= Work instructions =
The pictures in the listing below are to be skipped, while the lines between the line holding "contamination in sensitive" and the line holding "https://beteiligung.hafencity.com/profile/bl555boatsvn/", inclusive, are to be output exactly.

= Source material =
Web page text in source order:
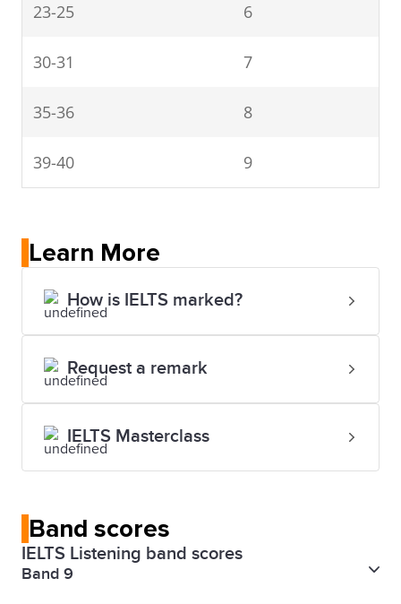
23-25 6
30-31 7
35-36 8
39-40 9
Learn More
How is IELTS marked?
Request a remark
IELTS Masterclass
Band scores
IELTS Listening band scores
Band 9
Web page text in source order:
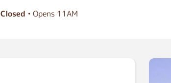
Closed • Opens 11AM
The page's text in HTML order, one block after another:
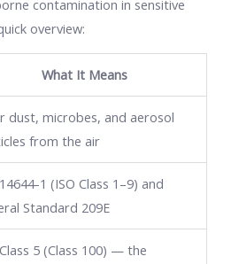
contamination in sensitive
overview:
What It Means
dust, microbes, and aerosol
from the air
1 (ISO Class 1–9) and
Standard 209E
5 (Class 100) — the
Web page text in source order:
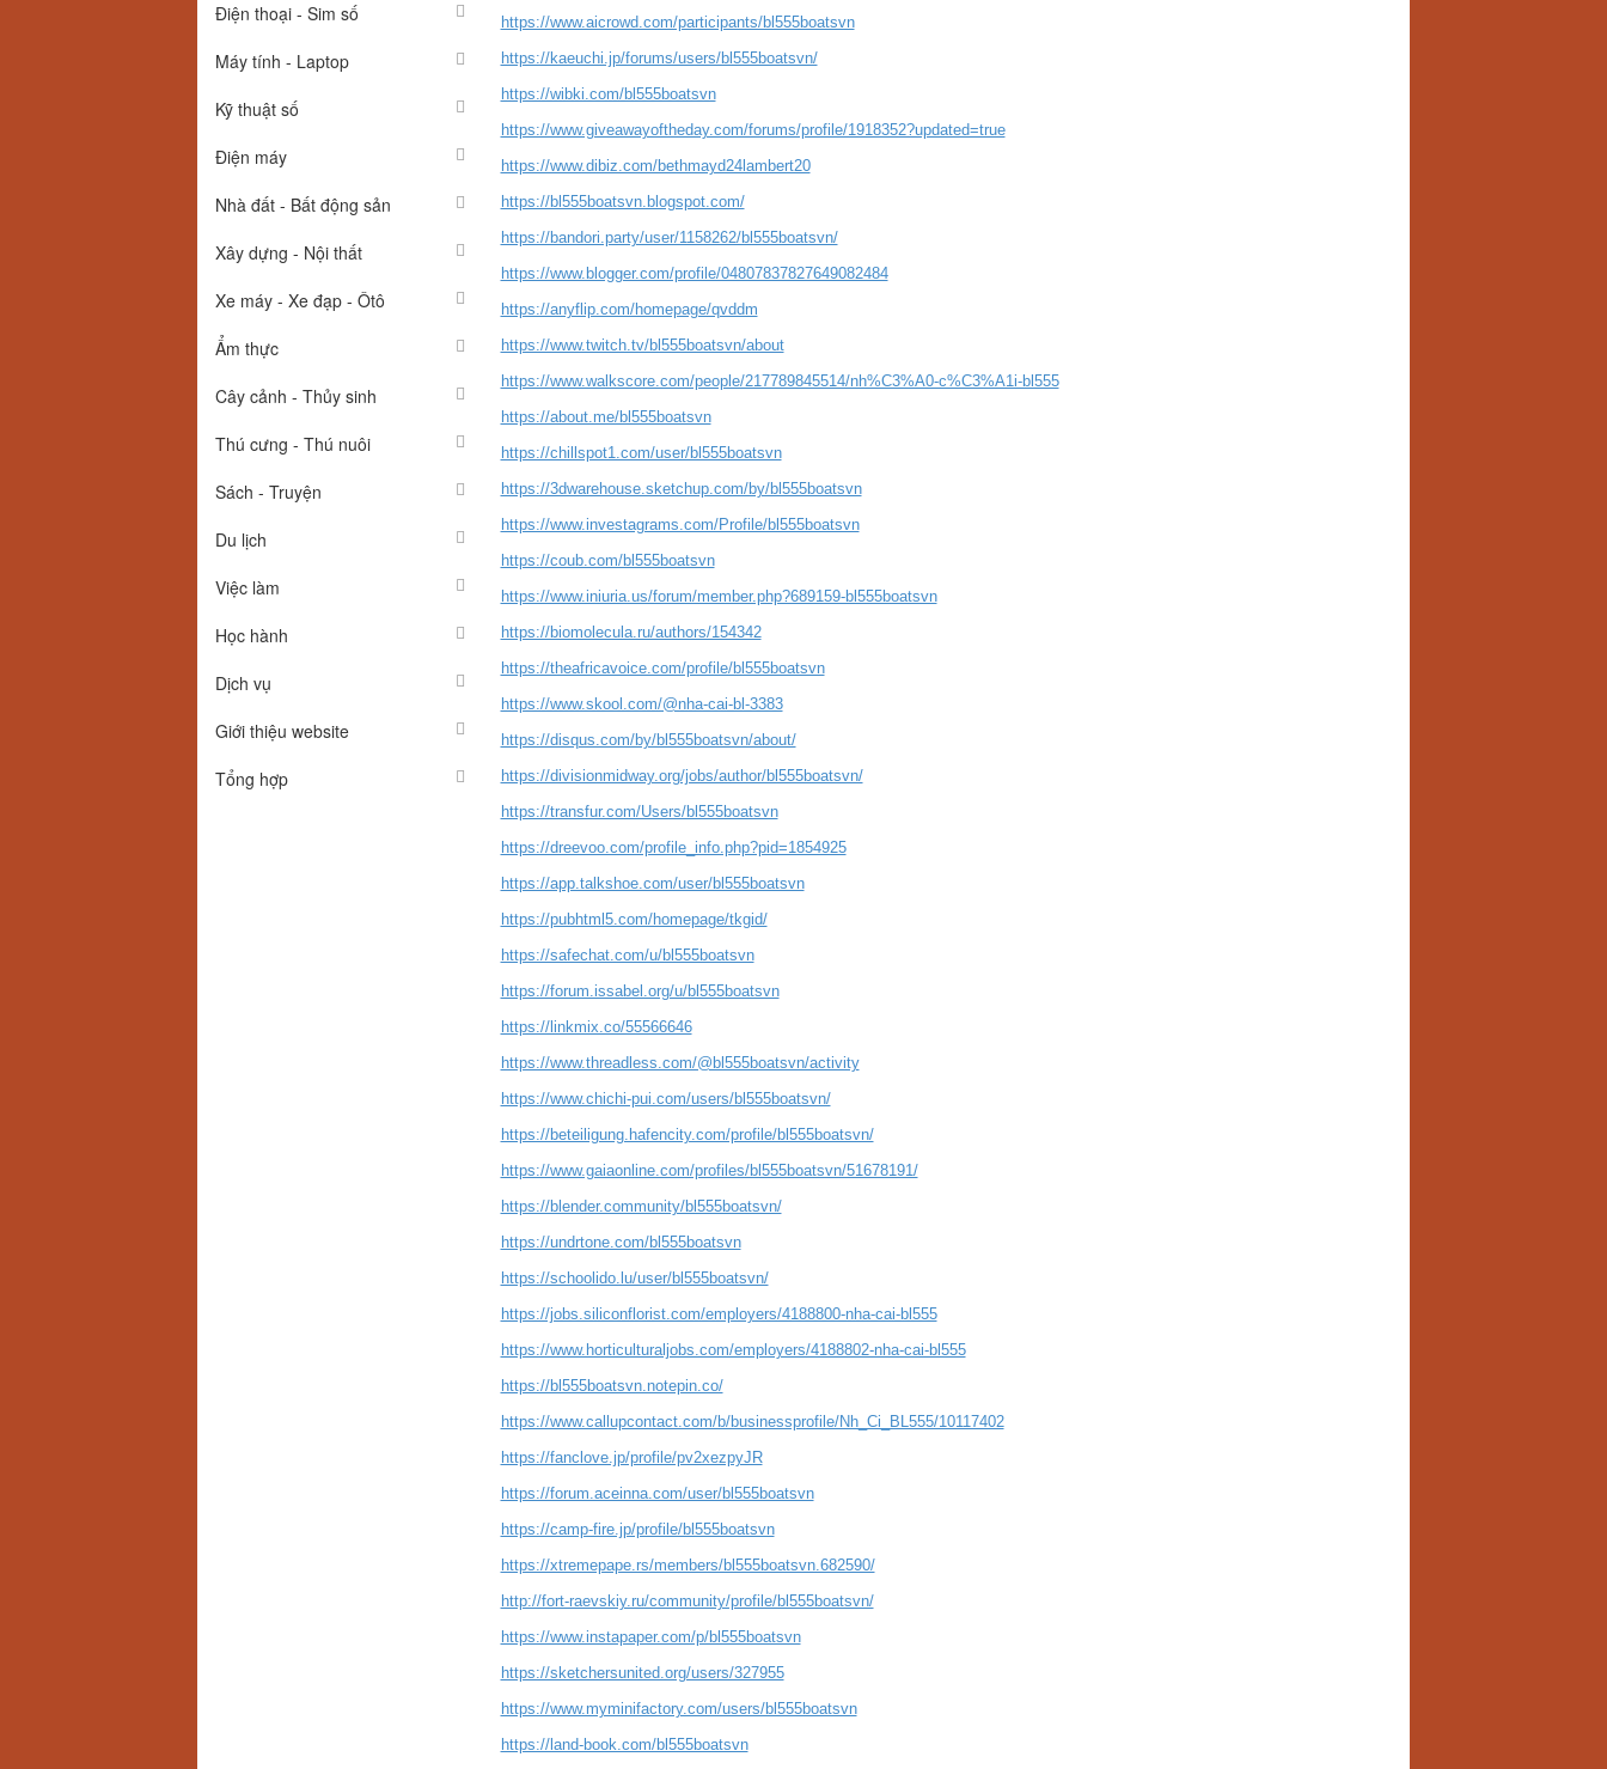
Điện thoại - Sim số
Máy tính - Laptop
Kỹ thuật số
Điện máy
Nhà đất - Bất động sản
Xây dựng - Nội thất
Xe máy - Xe đạp - Ôtô
Ẩm thực
Cây cảnh - Thủy sinh
Thú cưng - Thú nuôi
Sách - Truyện
Du lịch
Việc làm
Học hành
Dịch vụ
Giới thiệu website
Tổng hợp
https://www.aicrowd.com/participants/bl555boatsvn
https://kaeuchi.jp/forums/users/bl555boatsvn/
https://wibki.com/bl555boatsvn
https://www.giveawayoftheday.com/forums/profile/1918352?updated=true
https://www.dibiz.com/bethmayd24lambert20
https://bl555boatsvn.blogspot.com/
https://bandori.party/user/1158262/bl555boatsvn/
https://www.blogger.com/profile/04807837827649082484
https://anyflip.com/homepage/qvddm
https://www.twitch.tv/bl555boatsvn/about
https://www.walkscore.com/people/217789845514/nh%C3%A0-c%C3%A1i-bl555
https://about.me/bl555boatsvn
https://chillspot1.com/user/bl555boatsvn
https://3dwarehouse.sketchup.com/by/bl555boatsvn
https://www.investagrams.com/Profile/bl555boatsvn
https://coub.com/bl555boatsvn
https://www.iniuria.us/forum/member.php?689159-bl555boatsvn
https://biomolecula.ru/authors/154342
https://theafricavoice.com/profile/bl555boatsvn
https://www.skool.com/@nha-cai-bl-3383
https://disqus.com/by/bl555boatsvn/about/
https://divisionmidway.org/jobs/author/bl555boatsvn/
https://transfur.com/Users/bl555boatsvn
https://dreevoo.com/profile_info.php?pid=1854925
https://app.talkshoe.com/user/bl555boatsvn
https://pubhtml5.com/homepage/tkgid/
https://safechat.com/u/bl555boatsvn
https://forum.issabel.org/u/bl555boatsvn
https://linkmix.co/55566646
https://www.threadless.com/@bl555boatsvn/activity
https://www.chichi-pui.com/users/bl555boatsvn/
https://beteiligung.hafencity.com/profile/bl555boatsvn/
https://www.gaiaonline.com/profiles/bl555boatsvn/51678191/
https://blender.community/bl555boatsvn/
https://undrtone.com/bl555boatsvn
https://schoolido.lu/user/bl555boatsvn/
https://jobs.siliconflorist.com/employers/4188800-nha-cai-bl555
https://www.horticulturaljobs.com/employers/4188802-nha-cai-bl555
https://bl555boatsvn.notepin.co/
https://www.callupcontact.com/b/businessprofile/Nh_Ci_BL555/10117402
https://fanclove.jp/profile/pv2xezpyJR
https://forum.aceinna.com/user/bl555boatsvn
https://camp-fire.jp/profile/bl555boatsvn
https://xtremepape.rs/members/bl555boatsvn.682590/
http://fort-raevskiy.ru/community/profile/bl555boatsvn/
https://www.instapaper.com/p/bl555boatsvn
https://sketchersunited.org/users/327955
https://www.myminifactory.com/users/bl555boatsvn
https://land-book.com/bl555boatsvn

= Task output =
contamination in sensitive
overview:
What It Means
dust, microbes, and aerosol
from the air
1 (ISO Class 1–9) and
Standard 209E
5 (Class 100) — the
Web page text in source order:
Điện thoại - Sim số
Máy tính - Laptop
Kỹ thuật số
Điện máy
Nhà đất - Bất động sản
Xây dựng - Nội thất
Xe máy - Xe đạp - Ôtô
Ẩm thực
Cây cảnh - Thủy sinh
Thú cưng - Thú nuôi
Sách - Truyện
Du lịch
Việc làm
Học hành
Dịch vụ
Giới thiệu website
Tổng hợp
https://www.aicrowd.com/participants/bl555boatsvn
https://kaeuchi.jp/forums/users/bl555boatsvn/
https://wibki.com/bl555boatsvn
https://www.giveawayoftheday.com/forums/profile/1918352?updated=true
https://www.dibiz.com/bethmayd24lambert20
https://bl555boatsvn.blogspot.com/
https://bandori.party/user/1158262/bl555boatsvn/
https://www.blogger.com/profile/04807837827649082484
https://anyflip.com/homepage/qvddm
https://www.twitch.tv/bl555boatsvn/about
https://www.walkscore.com/people/217789845514/nh%C3%A0-c%C3%A1i-bl555
https://about.me/bl555boatsvn
https://chillspot1.com/user/bl555boatsvn
https://3dwarehouse.sketchup.com/by/bl555boatsvn
https://www.investagrams.com/Profile/bl555boatsvn
https://coub.com/bl555boatsvn
https://www.iniuria.us/forum/member.php?689159-bl555boatsvn
https://biomolecula.ru/authors/154342
https://theafricavoice.com/profile/bl555boatsvn
https://www.skool.com/@nha-cai-bl-3383
https://disqus.com/by/bl555boatsvn/about/
https://divisionmidway.org/jobs/author/bl555boatsvn/
https://transfur.com/Users/bl555boatsvn
https://dreevoo.com/profile_info.php?pid=1854925
https://app.talkshoe.com/user/bl555boatsvn
https://pubhtml5.com/homepage/tkgid/
https://safechat.com/u/bl555boatsvn
https://forum.issabel.org/u/bl555boatsvn
https://linkmix.co/55566646
https://www.threadless.com/@bl555boatsvn/activity
https://www.chichi-pui.com/users/bl555boatsvn/
https://beteiligung.hafencity.com/profile/bl555boatsvn/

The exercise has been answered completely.